Mobile app performance

Cold start is the time from when the user taps the app icon until the first screen is interactive. Apple recommends it be under 400ms and kills apps that exceed 20 seconds. Google measures TTID (Time To Initial Display) and TTFD (Time To Full Display) as official metrics.

The most common causes of slow cold starts are: heavy SDK initialisation on the main thread, blocking remote data loading, splash screens masking actual load time, and synchronously resolved dependencies. The solution involves deferring non-critical service initialisation, pre-caching essential data and using lazy loading.

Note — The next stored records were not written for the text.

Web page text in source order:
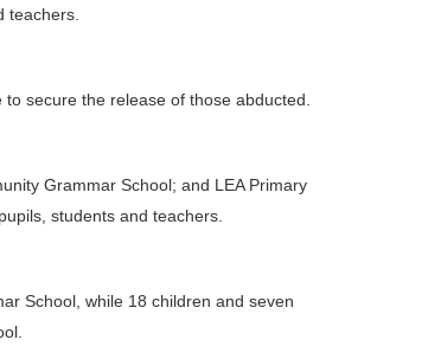
teachers.
secure the release of those abducted.
Grammar School; and LEA Primary
students and teachers.
School, while 18 children and seven

Mobile devices have limited memory. When an app consumes too much RAM, the OS kills it to free resources (OOM kill). This results in unexpected crashes, especially on low-end devices that represent the majority of the global market.

Memory leaks are the most insidious problem: objects that should be freed but retain strong references preventing the garbage collector from reclaiming them. On iOS, retain cycles (circular references between objects) are the most frequent cause. On Android, Activities retained after onDestroy by unremoved listeners or callbacks.

Excessive battery drain is one of the top reasons for uninstalls. The biggest consumers are: continuous GPS, frequent server polling, constant animations, unnecessary wake locks and unoptimised background processing.

To reduce battery impact, use location services only when necessary (at the minimum accuracy required), replace polling with push notifications or WebSockets, batch network requests to take advantage of the radio when it’s already active, and respect the system’s battery saving modes.

Mobile connections are unstable, with variable latency and limited bandwidth. A well-designed app should work reasonably well on 3G (or even offline) and make the most of fast connections when available.

Key techniques include: aggressive HTTP caching with ETags, payload compression (gzip/brotli), list pagination, progressive image loading (thumbnails first, full resolution later), and request deduplication to prevent duplicate requests when users navigate quickly.

The minimum fluidity standard is 60 fps (16.6ms per frame). Devices with high-refresh displays (ProMotion, 120Hz) require 8.3ms per frame. Any operation that blocks the main thread for longer causes jank: dropped frames that users perceive as sluggishness or lag.

The most common causes of jank are: complex layout recalculations, rendering uncached shadows and gradients, overdraw (painting pixels that are immediately overwritten), and I/O operations on the main thread. The golden rule: the main thread should only handle rendering; everything else goes to background threads.

Profiling is essential for data-driven optimisation, not intuition-based. Each platform offers powerful tools: Xcode Instruments (iOS) analyses CPU, memory, energy, network and frame-by-frame rendering. Android Studio Profiler covers CPU, memory, network and energy with real-time visualisation.

For production monitoring, Firebase Performance Monitoring tracks startup times, custom traces and slow HTTP requests. Sentry and Datadog offer crash and performance monitoring with configurable alerts. The fundamental principle is to measure on real devices, not just simulators.

Performance optimisation is not a one-off event but an ongoing process. Establish a performance budget (maximum acceptable times for startup, transitions, network response) and measure it in CI/CD with automated tests. Tools like Maestro and Detox allow measuring rendering times in continuous integration pipelines.

Prioritise optimisations by user impact: one second less on cold start has more impact than saving 5MB of RAM on a high-end device. Always test on low-end devices (the ones your actual users own), not just the latest iPhone or Pixel.